14 Replies Latest reply on Jan 17, 2012 3:42 AM by aprell

    Flags and performance issues




      1. Is RCCE_flag_read() as fast as (or as slow as) RCCE_get() from MPB to local buffer? I don't find documentation about flag accesses' speed.
      2. Same question with RCCE_flag_write() and RCCE_put().
      3. Can we exploit the fact that when SINGLEBITFLAGS=0 flags sit byte by byte - to the favor of reading several flags in one access?
        When I try RCCE_get(32 bytes) from the location of the first flag - I get a "source error" because the flags are out of bounds for RCCE_get(). If there was a way to read 32 flags with one shot it would be great.


      Thanks and happy holidays!


        • 1. Re: Flags and performance issues

          1+2. RCCE_flag_read()/RCCE_flag_write() basically read/write a single byte, whereas RCCE_get()/RCCE_put() move an entire cache line or multiple cache lines at once. Well, it depends on what you want to do... If you're referring to 3., I think RCCE_get() would be the better choice.

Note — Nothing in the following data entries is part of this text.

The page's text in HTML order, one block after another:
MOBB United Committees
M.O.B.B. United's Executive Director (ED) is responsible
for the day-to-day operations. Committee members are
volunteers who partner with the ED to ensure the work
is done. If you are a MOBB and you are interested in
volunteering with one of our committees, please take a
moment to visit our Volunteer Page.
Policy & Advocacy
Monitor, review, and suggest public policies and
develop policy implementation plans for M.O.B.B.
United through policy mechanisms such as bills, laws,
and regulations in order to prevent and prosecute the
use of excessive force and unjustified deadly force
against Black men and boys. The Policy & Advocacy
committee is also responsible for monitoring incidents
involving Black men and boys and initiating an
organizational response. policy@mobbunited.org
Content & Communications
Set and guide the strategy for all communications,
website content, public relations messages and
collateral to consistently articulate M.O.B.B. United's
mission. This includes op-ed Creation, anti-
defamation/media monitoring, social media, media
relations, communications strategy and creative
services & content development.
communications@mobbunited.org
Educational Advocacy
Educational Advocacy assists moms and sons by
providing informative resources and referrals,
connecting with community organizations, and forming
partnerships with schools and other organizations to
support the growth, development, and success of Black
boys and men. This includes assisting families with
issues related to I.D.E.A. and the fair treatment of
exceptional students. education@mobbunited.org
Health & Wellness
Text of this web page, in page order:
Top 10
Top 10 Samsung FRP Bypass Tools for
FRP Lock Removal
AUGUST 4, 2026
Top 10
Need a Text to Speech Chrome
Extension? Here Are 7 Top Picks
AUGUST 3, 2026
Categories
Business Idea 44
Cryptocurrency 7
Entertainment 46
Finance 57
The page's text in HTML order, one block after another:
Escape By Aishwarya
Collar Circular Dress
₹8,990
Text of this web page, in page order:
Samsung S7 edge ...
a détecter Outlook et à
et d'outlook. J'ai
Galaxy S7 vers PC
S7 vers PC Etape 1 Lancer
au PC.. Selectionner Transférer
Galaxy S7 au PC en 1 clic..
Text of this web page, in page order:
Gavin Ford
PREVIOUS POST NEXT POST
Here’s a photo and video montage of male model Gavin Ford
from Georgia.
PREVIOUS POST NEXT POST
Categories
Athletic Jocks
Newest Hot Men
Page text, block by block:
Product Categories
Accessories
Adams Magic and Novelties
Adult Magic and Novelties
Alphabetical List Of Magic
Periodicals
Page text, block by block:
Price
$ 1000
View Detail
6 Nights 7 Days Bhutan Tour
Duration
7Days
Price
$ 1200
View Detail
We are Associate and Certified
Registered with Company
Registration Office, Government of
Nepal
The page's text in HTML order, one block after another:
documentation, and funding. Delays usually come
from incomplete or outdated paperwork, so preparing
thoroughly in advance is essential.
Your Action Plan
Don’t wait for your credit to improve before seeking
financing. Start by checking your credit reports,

          3. In principle, yes. Have a look at the following example (tested with emulator). Note that RCCE_init() allocates two flags in gory mode, so the first flag allocated by the user is actually the third flag in the corresponding cache line.
          #include <stdio.h>
          #include <stdlib.h>
          #include <assert.h>
          #include <unistd.h>
          #include "RCCE.h"
          #include "RCCE_lib.h"
          #define WORKER(i) if (ID == (i))
          #define LOG(...) { printf(__VA_ARGS__); fflush(stdout); }
          #define NFLAGS 32
          extern RCCE_FLAG_LINE RCCE_flags;
          int RCCE_APP(int argc, char *argv[])
               int ID, i;
               RCCE_FLAG flags[NFLAGS];
               dup2(STDOUT_FILENO, STDERR_FILENO);
               RCCE_init(&argc, &argv);
               // RCCE_comm_split() in RCCE_init() allocates two 
               // synchronization flags!
               assert(RCCE_flags.members == 2);
               ID = RCCE_ue();
               for (i = 0; i < NFLAGS-2; i++) {
               // Now we have a cache line full of flags
               // The first two flags in the line are internal flags!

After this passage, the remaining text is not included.